Berlin konservatuvarı çalışmasının aldığı tüm ilgiye rağmen, en iyi öğrencilerin deneyimlerinin bu kısmı - uyku düzenleri, boş zamanlarına gösterdikleri özen, zorlu, bilinçli pratiğin gerekli bir tamamlayıcısı olarak bilinçli dinlenmeyi geliştirmeleri - bahsedilmiyor. Outliers'ta Gladwell, olağanüstü performans gösterenlerin pratik yaptığı saat sayısına odaklanıyor ve bu öğrencilerin ayrıca ortalama olarak daha az başarılı akranlarından bir saat daha fazla uyudukları veya şekerleme yaptıkları ve uzun molalar verdikleri gerçeğinden bahsetmiyor.
Gladwell'in Ericsson'ın çalışmasını yanlış yorumladığını söylemek değil; bu kısmı sadece geçiştirdi. Ve çok sayıda arkadaşı var. Herkes uyku ve boş zaman tartışmasını hızlıca okuyor ve 10.000 saat hakkında tartışıyor.
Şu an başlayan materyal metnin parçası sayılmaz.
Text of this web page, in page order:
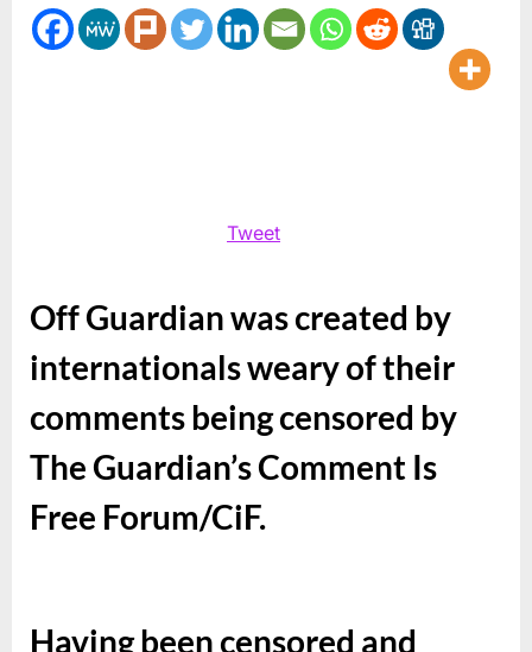
Thing
About
Tweet
Off Guardian was created by
internationals weary of their
comments being censored by
The Guardian’s Comment Is
Free Forum/CiF.
Having been censored and
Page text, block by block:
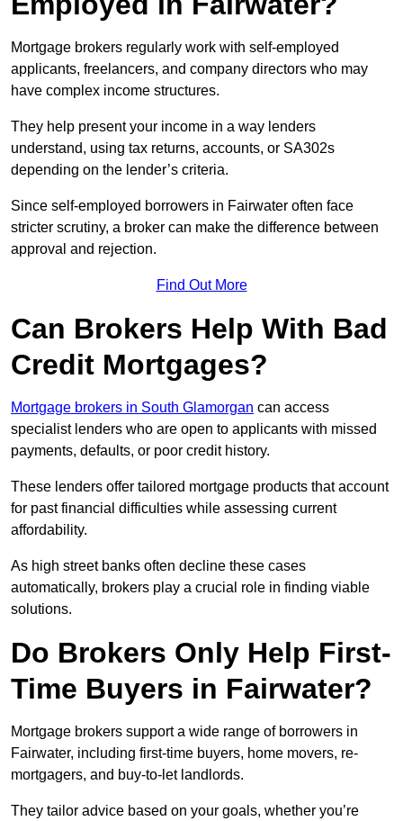
Mortgage brokers regularly work with self-employed
applicants, freelancers, and company directors who may
have complex income structures.
They help present your income in a way lenders
understand, using tax returns, accounts, or SA302s
depending on the lender’s criteria.
Since self-employed borrowers in Fairwater often face
stricter scrutiny, a broker can make the difference between
approval and rejection.
Find Out More
Can Brokers Help With Bad
Credit Mortgages?
Mortgage brokers in South Glamorgan can access
specialist lenders who are open to applicants with missed
payments, defaults, or poor credit history.
These lenders offer tailored mortgage products that account
for past financial difficulties while assessing current
affordability.
As high street banks often decline these cases
automatically, brokers play a crucial role in finding viable
solutions.
Do Brokers Only Help First-
Time Buyers in Fairwater?
Mortgage brokers support a wide range of borrowers in
Fairwater, including first-time buyers, home movers, re-
mortgagers, and buy-to-let landlords.
They tailor advice based on your goals, whether you’re
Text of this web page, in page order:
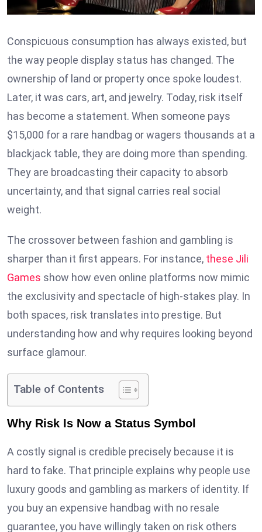
Conspicuous consumption has always existed, but
the way people display status has changed. The
ownership of land or property once spoke loudest.
Later, it was cars, art, and jewelry. Today, risk itself
has become a statement. When someone pays
$15,000 for a rare handbag or wagers thousands at a
blackjack table, they are doing more than spending.
They are broadcasting their capacity to absorb
uncertainty, and that signal carries real social
weight.
The crossover between fashion and gambling is
sharper than it first appears. For instance, these Jili
Games show how even online platforms now mimic
the exclusivity and spectacle of high-stakes play. In
both spaces, risk translates into prestige. But
understanding how and why requires looking beyond
surface glamour.
Table of Contents
Why Risk Is Now a Status Symbol
A costly signal is credible precisely because it is
hard to fake. That principle explains why people use
luxury goods and gambling as markers of identity. If
you buy an expensive handbag with no resale
guarantee, you have willingly taken on risk others
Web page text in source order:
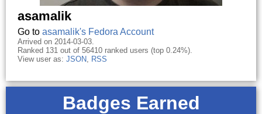
asamalik
Go to asamalik's Fedora Account
Arrived on 2014-03-03.
Ranked 131 out of 56410 ranked users (top 0.24%).
View user as: JSON, RSS
Badges Earned
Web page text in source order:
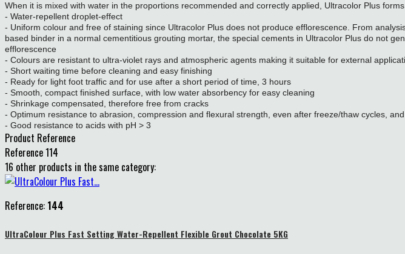
When it is mixed with water in the proportions recommended and correctly applied, Ultracolor Plus
- Water-repellent droplet-effect
- Uniform colour and free of staining since Ultracolor Plus does not produce efflorescence. From
based binder in a normal cementitious grouting mortar, the special cements in Ultracolor Plus do not
efflorescence
- Colours are resistant to ultra-violet rays and atmospheric agents making it suitable for external
- Short waiting time before cleaning and easy finishing
- Ready for light foot traffic and for use after a short period of time, 3 hours
- Smooth, compact finished surface, with low water absorbency for easy cleaning
- Shrinkage compensated, therefore free from cracks
- Optimum resistance to abrasion, compression and flexural strength, even after freeze/thaw cycles,
- Good resistance to acids with pH > 3
Product Reference
Reference114
16 other products in the same category:
Reference: 144
UltraColour Plus Fast Setting Water-Repellent Flexible Grout Chocolate 5KG
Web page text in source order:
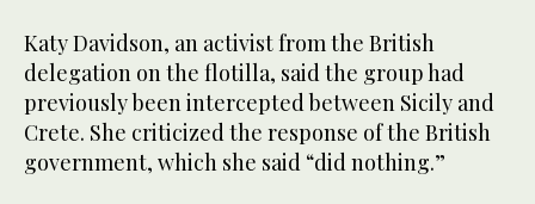
Katy Davidson, ‌an activist from the British
‌delegation on the flotilla, said the group had ​
previously been intercepted between Sicily and
‌Crete. She criticized the response of the British
government, which she ‌said “did nothing.”
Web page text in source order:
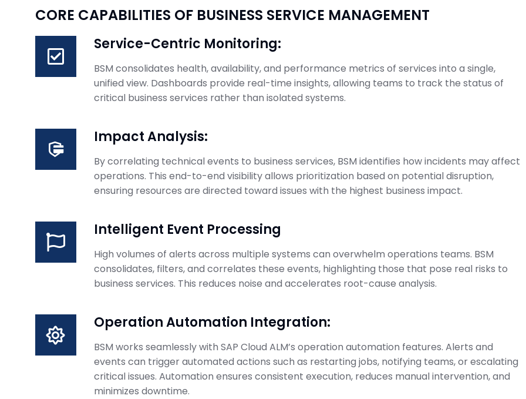
CORE CAPABILITIES OF BUSINESS SERVICE MANAGEMENT
Service-Centric Monitoring:
BSM consolidates health, availability, and performance metrics of services into a single,
unified view. Dashboards provide real-time insights, allowing teams to track the status of
critical business services rather than isolated systems.
Impact Analysis:
By correlating technical events to business services, BSM identifies how incidents may affect
operations. This end-to-end visibility allows prioritization based on potential disruption,
ensuring resources are directed toward issues with the highest business impact.
Intelligent Event Processing
High volumes of alerts across multiple systems can overwhelm operations teams. BSM
consolidates, filters, and correlates these events, highlighting those that pose real risks to
business services. This reduces noise and accelerates root-cause analysis.
Operation Automation Integration:
BSM works seamlessly with SAP Cloud ALM’s operation automation features. Alerts and
events can trigger automated actions such as restarting jobs, notifying teams, or escalating
critical issues. Automation ensures consistent execution, reduces manual intervention, and
minimizes downtime.
ABAP Custom Code to SAP
BTP Migration Guide
Projects and Setup

Bu, bilim insanlarının, akademisyenlerin ve neredeyse hepimizin paylaştığı kör bir noktayı göstermektedir: Odaklanmış çalışmaya takıntılı olma, daha büyük yaratıcılığa giden yolun yaşam ipuçlarıyla döşendiğini, eksantrik alışkanlıklarla desteklendiğini veya Adderall veya LSD ile düzeltildiğini varsayma eğilimi. Dünya standartlarında performansı araştıranlar sadece öğrencilerin spor salonunda veya prova odasında ne yaptıklarına bakarlar. Herkes en açık, ölçülebilir çalışma biçimlerine odaklanır ve bunları daha üretken hale getirmeye çalışır. Performansı ve hayatınızı iyileştirmenin başka yolları olup olmadığını sormazlar.
Dünya standartlarında performansın 10.000 saatlik pratikten sonra geldiğine inanmamızın sebebi budur. Ama bu yanlış. 10.000 saat bilinçli pratik, 12.500 saat bilinçli dinlenme ve 30.000 saat uyku sonrasında gelir.